#### [Work task]
Although the records contain pictures, repeat only the text of every line exactly.

[Dataset records]
=== Begin Enclosure ===
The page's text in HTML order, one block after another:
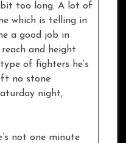
too long. A lot of
which is telling in
a good job in
and height
of fighters he’s
no stone
night,
not one minute
=== End Enclosure ===
#### [Answer below]
The page's text in HTML order, one block after another:
too long. A lot of
which is telling in
a good job in
and height
of fighters he’s
no stone
night,
not one minute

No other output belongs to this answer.